La clôture de l’instruction a été prononcée à l’issue de l’audience.
Considérant ce qui suit :
1. L’institut Catholique de Lille dispense des formations universitaires en santé sur la base d’une convention d’association conclue avec l’université de Lille. M. E a été inscrit en Licence Sciences pour la santé (LSPS) au sein de l’Institut Catholique de Lille au titre de l’année universitaire 2021/2022. M. E a été admis à se présenter aux oraux du second groupe d’épreuves, en particulier pour la filière médecine, à l’issue desquelles il a été exclu. M. E a saisi le tribunal d’un recours en annulation contre la délibération du jury LSPS de l’Institut Catholique de Lille portant non admission en filière médecine, portant admission et classement des candidats, ainsi que les décisions individuelles en découlant et, dans l’attente du jugement au fond, demande au juge des référés d’en suspendre l’exécution.
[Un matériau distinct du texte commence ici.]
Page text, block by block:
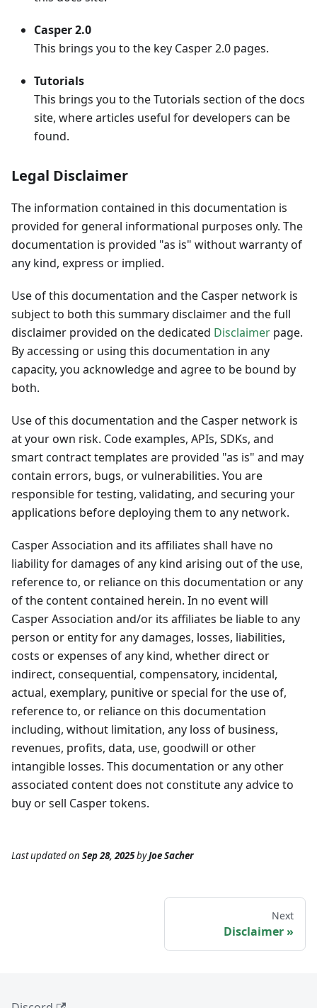
Casper 2.0
This brings you to the key Casper 2.0 pages.
Tutorials
This brings you to the Tutorials section of the docs
site, where articles useful for developers can be
found.
Legal Disclaimer
The information contained in this documentation is
provided for general informational purposes only. The
documentation is provided "as is" without warranty of
any kind, express or implied.
Use of this documentation and the Casper network is
subject to both this summary disclaimer and the full
disclaimer provided on the dedicated Disclaimer page.
By accessing or using this documentation in any
capacity, you acknowledge and agree to be bound by
both.
Use of this documentation and the Casper network is
at your own risk. Code examples, APIs, SDKs, and
smart contract templates are provided "as is" and may
contain errors, bugs, or vulnerabilities. You are
responsible for testing, validating, and securing your
applications before deploying them to any network.
Casper Association and its affiliates shall have no
liability for damages of any kind arising out of the use,
reference to, or reliance on this documentation or any
of the content contained herein. In no event will
Casper Association and/or its affiliates be liable to any
person or entity for any damages, losses, liabilities,
costs or expenses of any kind, whether direct or
indirect, consequential, compensatory, incidental,
actual, exemplary, punitive or special for the use of,
reference to, or reliance on this documentation
including, without limitation, any loss of business,
revenues, profits, data, use, goodwill or other
intangible losses. This documentation or any other
associated content does not constitute any advice to
buy or sell Casper tokens.
Last updatedon Sep 28, 2025byJoe Sacher
Next
Disclaimer
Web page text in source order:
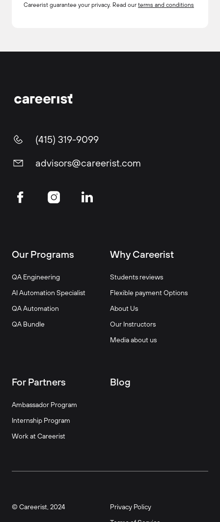
Careerist guarantee your privacy. Read our terms and conditions
(415) 319-9099
advisors@careerist.com
Our Programs
QA Engineering
AI Automation Specialist
QA Automation
QA Bundle
Why Careerist
Students reviews
Flexible payment Options
About Us
Our Instructors
Media about us
For Partners
Ambassador Program
Internship Program
Work at Careerist
Blog
© Careerist, 2024
Privacy Policy
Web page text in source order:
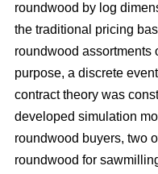
roundwood by log
the traditional pricing
roundwood assortments
purpose, a discrete
contract theory was
developed simulation
roundwood buyers, two
roundwood for
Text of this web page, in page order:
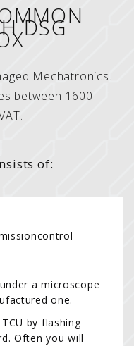
DSG
Mechatronics.
between 1600 -
of:
a microscope
one.
by flashing
Often you will
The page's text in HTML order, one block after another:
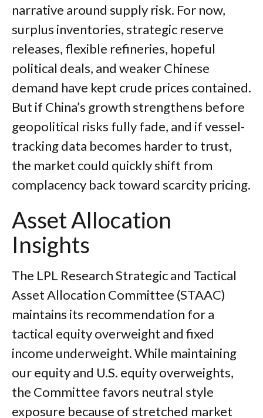
narrative around supply risk. For now,
surplus inventories, strategic reserve
releases, flexible refineries, hopeful
political deals, and weaker Chinese
demand have kept crude prices contained.
But if China’s growth strengthens before
geopolitical risks fully fade, and if vessel-
tracking data becomes harder to trust,
the market could quickly shift from
complacency back toward scarcity pricing.
Asset Allocation
Insights
The LPL Research Strategic and Tactical
Asset Allocation Committee (STAAC)
maintains its recommendation for a
tactical equity overweight and fixed
income underweight. While maintaining
our equity and U.S. equity overweights,
the Committee favors neutral style
exposure because of stretched market
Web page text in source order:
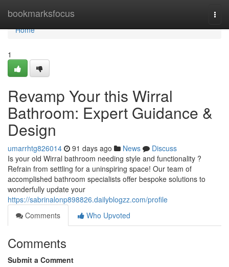
bookmarksfocus
Home
Home
1
Revamp Your this Wirral
Bathroom: Expert Guidance &
Design
umarrhtg826014 91 days ago News
Discuss
Is your old Wirral bathroom needing style and functionality ?
Refrain from settling for a uninspiring space! Our team of
accomplished bathroom specialists offer bespoke solutions to
wonderfully update your
https://sabrinalonp898826.dailyblogzz.com/profile
Comments
Who Upvoted
Comments
Submit a Comment
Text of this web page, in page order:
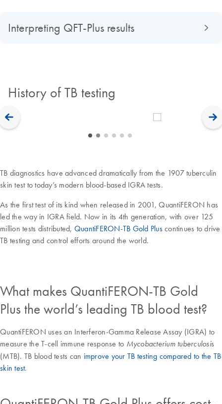
Interpreting QFT-Plus results
History of TB testing
TB diagnostics have advanced dramatically from the 1907 tuberculin
skin test to today’s modern blood-based IGRA tests.
As the first test of its kind when released in 2001, QuantiFERON has
led the way in IGRA field. Now in its 4th generation, with over 125
million tests distributed, QuantiFERON-TB Gold Pluscontinues to drive
TB testing and control efforts around the world.
What makes QuantiFERON-TB Gold
Plus the world’s leading TB blood test?
QuantiFERON uses an Interferon-Gamma Release Assay (IGRA) to
measure the T-cell immune response to Mycobacterium tuberculosis
(MTB). TB blood tests can improve your TB testing compared to the TB
skin test.
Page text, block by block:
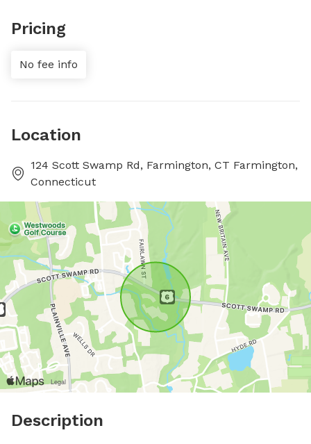
Pricing
No fee info
Location
124 Scott Swamp Rd, Farmington, CT Farmington,
Connecticut
Description
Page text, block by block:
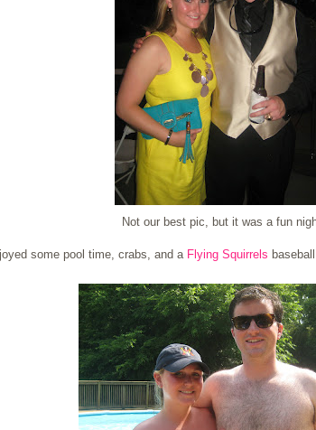
Not our best pic, but it was a fun
some pool time, crabs, and a Flying Squirrels
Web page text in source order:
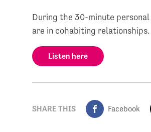
During the 30-minute
are in cohabiting relationships.
Listen here
SHARE THIS Facebook
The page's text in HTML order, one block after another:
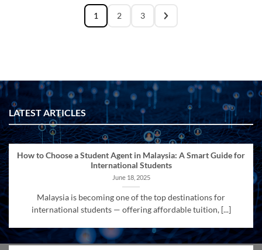
1 2 3
LATEST ARTICLES
How to Choose a Student Agent in Malaysia: A Smart Guide for
International Students
June 18, 2025
Malaysia is becoming one of the top destinations for
international students — offering affordable tuition, [...]
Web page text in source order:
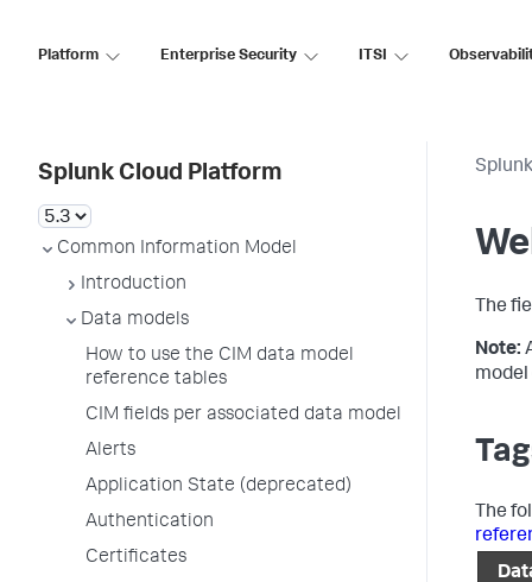
Platform Enterprise Security ITSI
Splunk Cloud Platform
Common Information Model
Introduction
Data models
How to use the CIM data model
reference tables
CIM fields per associated data model
Alerts
Application State (deprecated)
Authentication
Certificates
The
Note:
The
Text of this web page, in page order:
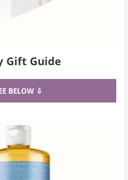
Gift Guide
BELOW ⇩
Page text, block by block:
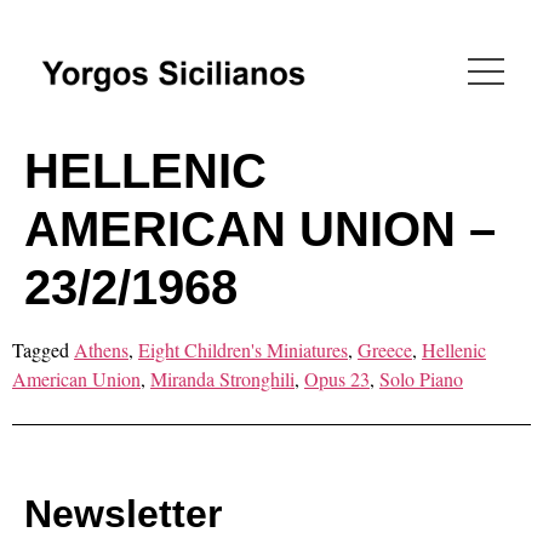
HELLENIC
AMERICAN UNION –
23/2/1968
Tagged Athens, Eight Children's Miniatures, Greece, Hellenic
American Union, Miranda Stronghili, Opus 23, Solo Piano
Newsletter
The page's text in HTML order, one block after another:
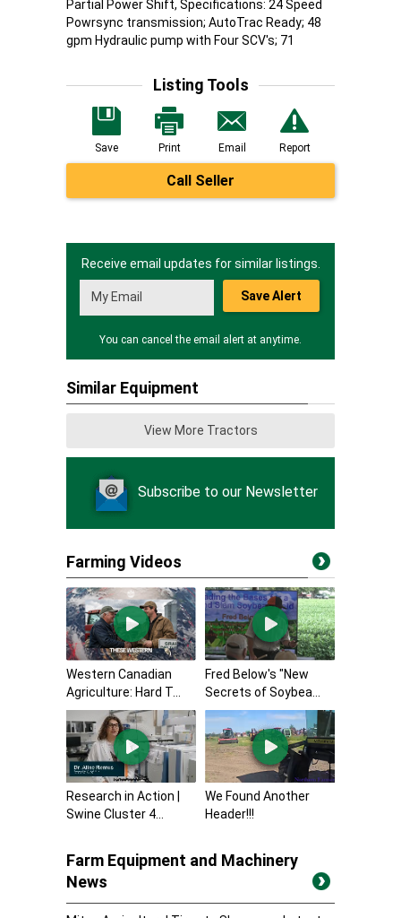
Partial Power Shift, Specifications: 24 Speed
Powrsync transmission; AutoTrac Ready; 48
gpm Hydraulic pump with Four SCV's; 71
Listing Tools
Save Print Email Report
Call Seller
Receive email updates for similar listings.
Save Alert
You can cancel the email alert at anytime.
Similar Equipment
View More Tractors
Subscribe to our Newsletter
Farming Videos
Western Canadian
Agriculture: Hard T...
Fred Below's "New
Secrets of Soybea...
Research in Action |
Swine Cluster 4...
We Found Another
Header!!!
Farm Equipment and Machinery
News
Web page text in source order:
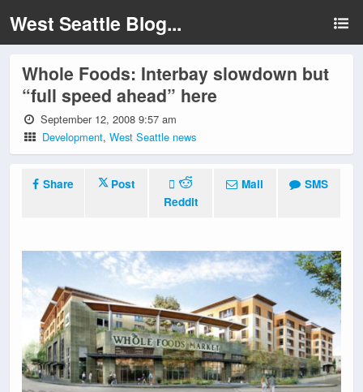
West Seattle Blog...
Whole Foods: Interbay slowdown but
“full speed ahead” here
September 12, 2008 9:57 am
Development,West Seattle news
Share
Post
Reddit
Mail SMS
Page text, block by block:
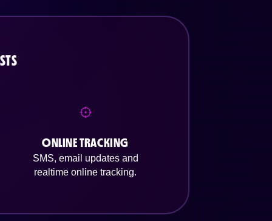
ONLINE TRACKING
SMS, email updates and
realtime online tracking.
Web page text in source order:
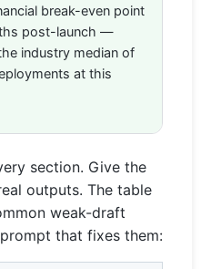
break-even point
post-launch —
industry median of
at this
section. Give the
outputs. The table
weak-draft
that fixes them:
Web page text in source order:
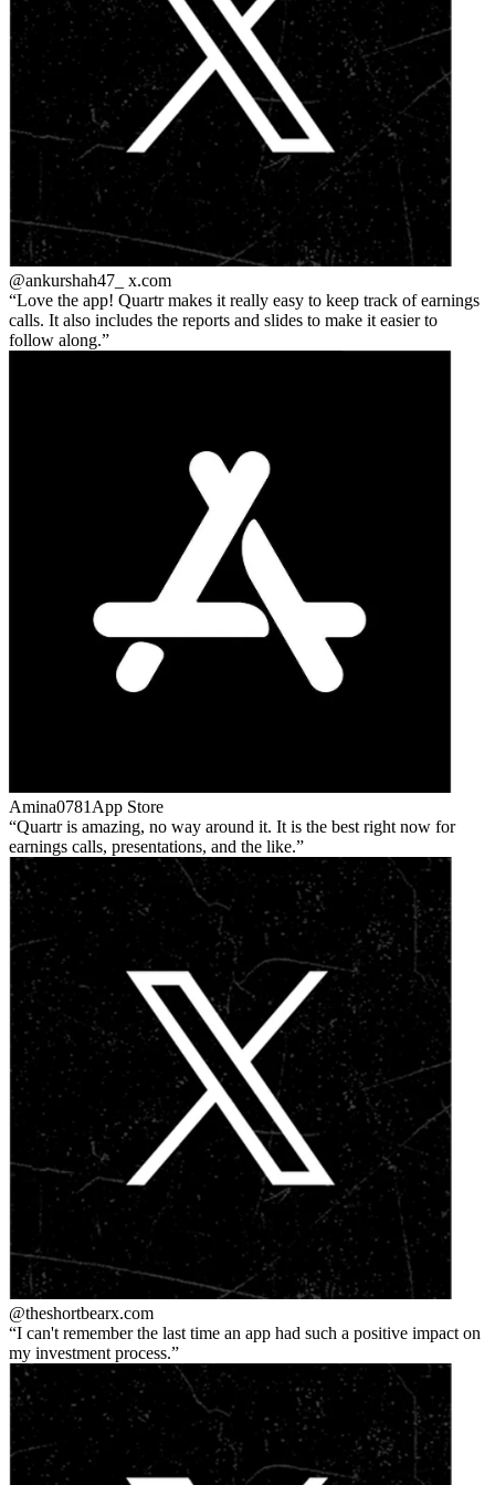
@ankurshah47_ x.com
Love the app! Quartr makes it really easy to keep track of earnings
calls. It also includes the reports and slides to make it easier to
follow along.
Amina0781 App Store
Quartr is amazing, no way around it. It is the best right now for
earnings calls, presentations, and the like.
@theshortbearx.com
I can't remember the last time an app had such a positive impact on
my investment process.
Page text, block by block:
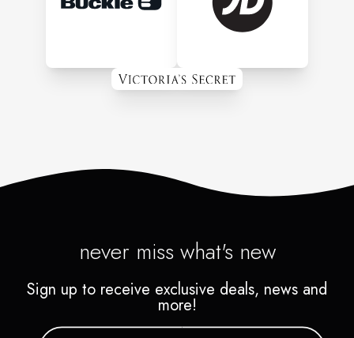
never miss what's new
Sign up to receive exclusive deals, news and
more!
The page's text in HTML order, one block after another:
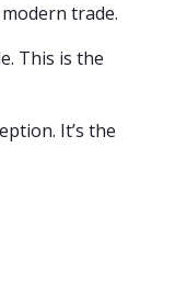
trade.
This is the
It’s the
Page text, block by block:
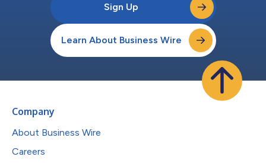
Sign Up
Learn About Business Wire
Company
About Business Wire
Careers
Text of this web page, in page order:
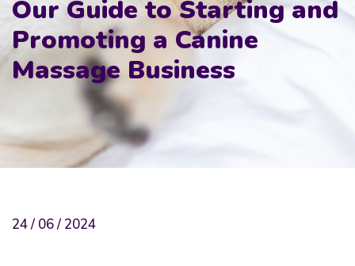
Our Guide to Starting and
Promoting a Canine
Massage Business
24 / 06 / 2024

Sur les conclusions à fin de suspension présentées au titre de l’article L. 521-1 du code de justice administrative :
2. Aux termes de l’article L. 521-1 du code de justice administrative : « Quand une décision administrative, même de rejet, fait l’objet d’une requête en annulation ou en réformation, le juge des référés, saisi d’une demande en ce sens, peut ordonner la suspension de l’exécution de cette décision, ou de certains de ses effets, lorsque l’urgence le justifie et qu’il est fait état d’un moyen propre à créer, en l’état de l’instruction, un doute sérieux quant à la légalité de la décision. » ; aux termes de l’article L. 522-1 du même code : « Le juge des référés statue au terme d’une procédure contradictoire écrite ou orale. Lorsqu’il lui est demandé de prononcer les mesures visées aux articles L. 521-1 et L. 521-2, de les modifier ou d’y mettre fin, il informe sans délai les parties de la date et de l’heure de l’audience publique () »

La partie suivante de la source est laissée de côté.